> _Task to carry out_: The copy you give must match the lines from the top of the data through the line containing "concentrates on the mid-market sector" exactly, and it must hold no pictures.

> _Study material_:
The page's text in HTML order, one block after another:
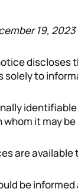
19, 2023
discloses
solely to
whom it may
are
be
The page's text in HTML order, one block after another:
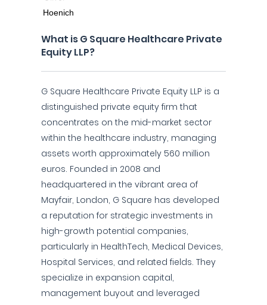
What is G Square Healthcare Private
Equity LLP?
G Square Healthcare Private Equity LLP is a
distinguished private equity firm that
concentrates on the mid-market sector
within the healthcare industry, managing
assets worth approximately 560 million
euros. Founded in 2008 and
headquartered in the vibrant area of
Mayfair, London, G Square has developed
a reputation for strategic investments in
high-growth potential companies,
particularly in HealthTech, Medical Devices,
Hospital Services, and related fields. They
specialize in expansion capital,
management buyout and leveraged
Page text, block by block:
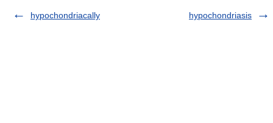
hypochondriacally hypochondriasis
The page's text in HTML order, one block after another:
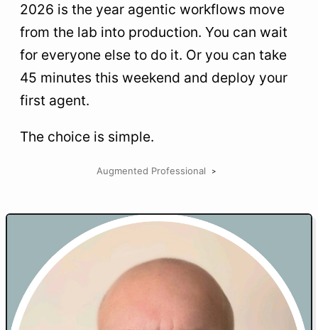
2026 is the year agentic workflows move
from the lab into production. You can wait
for everyone else to do it. Or you can take
45 minutes this weekend and deploy your
first agent.
The choice is simple.
Augmented Professional >
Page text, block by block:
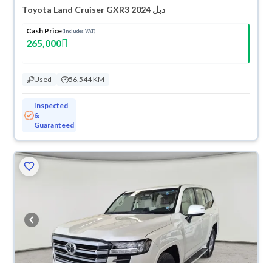
Toyota Land Cruiser GXR3 2024 دبل
Cash Price(Includes VAT)
265,000
Used 56,544 KM
Inspected
&
Guaranteed
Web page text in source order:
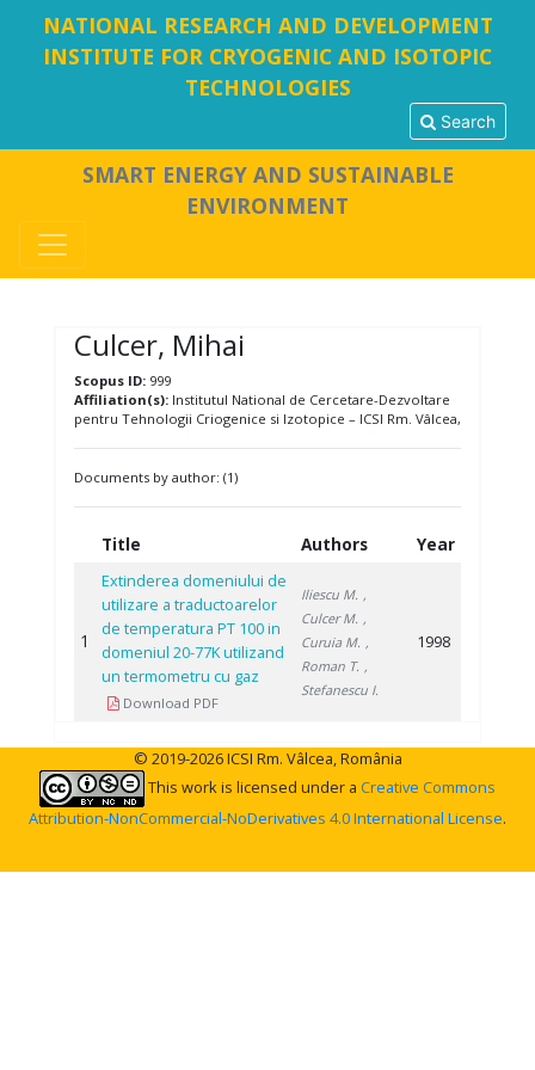
NATIONAL RESEARCH AND DEVELOPMENT
INSTITUTE FOR CRYOGENIC AND ISOTOPIC
TECHNOLOGIES
Search
SMART ENERGY AND SUSTAINABLE
ENVIRONMENT
Culcer, Mihai
Scopus ID:999
Affiliation(s):Institutul National de Cercetare-Dezvoltare
pentru Tehnologii Criogenice si Izotopice – ICSI Rm. Vâlcea,
Documents by author: (1)
Title Authors Year
1
Extinderea domeniului de
utilizare a traductoarelor
de temperatura PT 100 in
domeniul 20-77K utilizand
un termometru cu gaz
Download PDF
Iliescu M. ,
Culcer M. ,
Curuia M. ,
Roman T. ,
Stefanescu I.
1998
© 2019-2026 ICSI Rm. Vâlcea, România
This work is licensed under a Creative Commons
Attribution-NonCommercial-NoDerivatives 4.0 International License.

> _Answer area_:
The page's text in HTML order, one block after another:
19, 2023
discloses
solely to
whom it may
are
be
The page's text in HTML order, one block after another:
What is G Square Healthcare Private
Equity LLP?
G Square Healthcare Private Equity LLP is a
distinguished private equity firm that
concentrates on the mid-market sector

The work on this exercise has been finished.